* _Record extracts_:
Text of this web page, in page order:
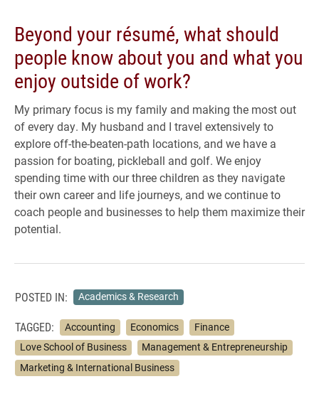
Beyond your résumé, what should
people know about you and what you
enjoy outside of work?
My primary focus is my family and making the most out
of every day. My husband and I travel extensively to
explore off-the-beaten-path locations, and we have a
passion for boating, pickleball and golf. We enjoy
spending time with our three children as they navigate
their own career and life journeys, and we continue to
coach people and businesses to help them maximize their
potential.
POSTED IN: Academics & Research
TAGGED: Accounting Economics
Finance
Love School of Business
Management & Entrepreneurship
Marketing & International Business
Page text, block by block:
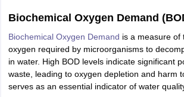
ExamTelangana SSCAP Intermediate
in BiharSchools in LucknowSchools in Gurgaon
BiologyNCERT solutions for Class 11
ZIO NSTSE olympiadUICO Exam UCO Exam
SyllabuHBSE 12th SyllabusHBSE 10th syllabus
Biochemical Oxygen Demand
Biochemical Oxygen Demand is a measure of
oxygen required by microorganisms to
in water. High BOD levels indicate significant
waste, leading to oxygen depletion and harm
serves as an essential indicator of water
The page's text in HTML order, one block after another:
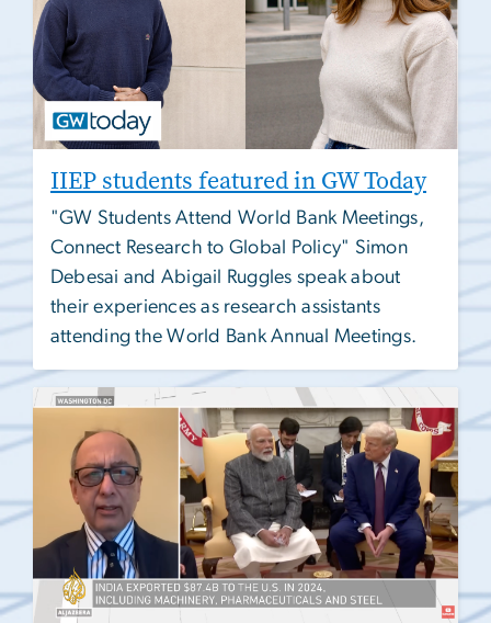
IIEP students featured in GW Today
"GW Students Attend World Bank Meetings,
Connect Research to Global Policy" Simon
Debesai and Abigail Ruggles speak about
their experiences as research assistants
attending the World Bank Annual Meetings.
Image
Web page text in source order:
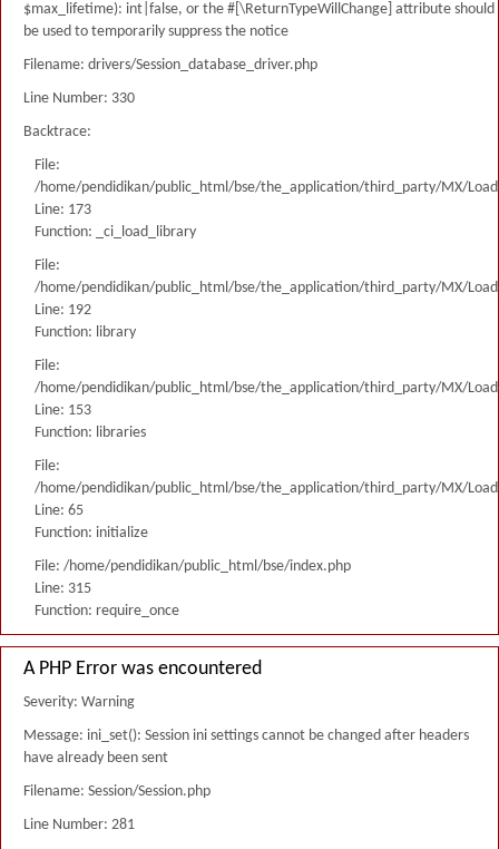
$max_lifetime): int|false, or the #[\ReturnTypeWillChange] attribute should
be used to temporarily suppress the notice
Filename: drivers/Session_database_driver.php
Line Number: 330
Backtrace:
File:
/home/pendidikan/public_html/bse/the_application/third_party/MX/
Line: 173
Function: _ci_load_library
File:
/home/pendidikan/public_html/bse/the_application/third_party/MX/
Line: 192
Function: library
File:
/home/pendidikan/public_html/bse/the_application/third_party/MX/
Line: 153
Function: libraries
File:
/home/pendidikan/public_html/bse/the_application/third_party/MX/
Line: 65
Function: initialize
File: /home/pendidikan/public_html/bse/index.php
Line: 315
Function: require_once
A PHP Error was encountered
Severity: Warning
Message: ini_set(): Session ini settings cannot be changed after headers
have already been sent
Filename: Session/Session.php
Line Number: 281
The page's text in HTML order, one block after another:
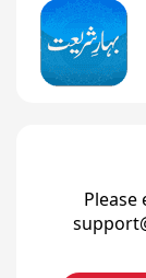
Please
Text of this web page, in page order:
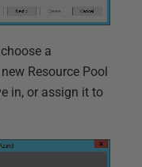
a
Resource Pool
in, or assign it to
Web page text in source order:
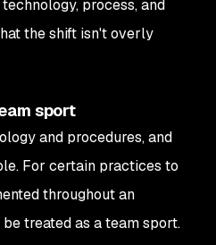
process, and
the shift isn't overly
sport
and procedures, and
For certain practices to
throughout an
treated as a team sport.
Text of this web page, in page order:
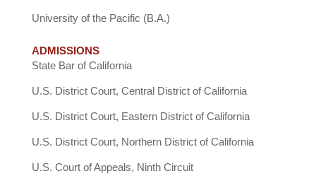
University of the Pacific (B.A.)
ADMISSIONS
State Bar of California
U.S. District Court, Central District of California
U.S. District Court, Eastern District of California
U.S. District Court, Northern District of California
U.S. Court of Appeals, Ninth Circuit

* _Your goal_:
In the listing above, find the line with "Resource Pool" and the line with "U.S. District Court, Central". Copy exactly those two and every line between, without the pictures.

* _Result for this task_:
Resource Pool
in, or assign it to
Web page text in source order:
process, and
the shift isn't overly
sport
and procedures, and
For certain practices to
throughout an
treated as a team sport.
Text of this web page, in page order:
University of the Pacific (B.A.)
ADMISSIONS
State Bar of California
U.S. District Court, Central District of California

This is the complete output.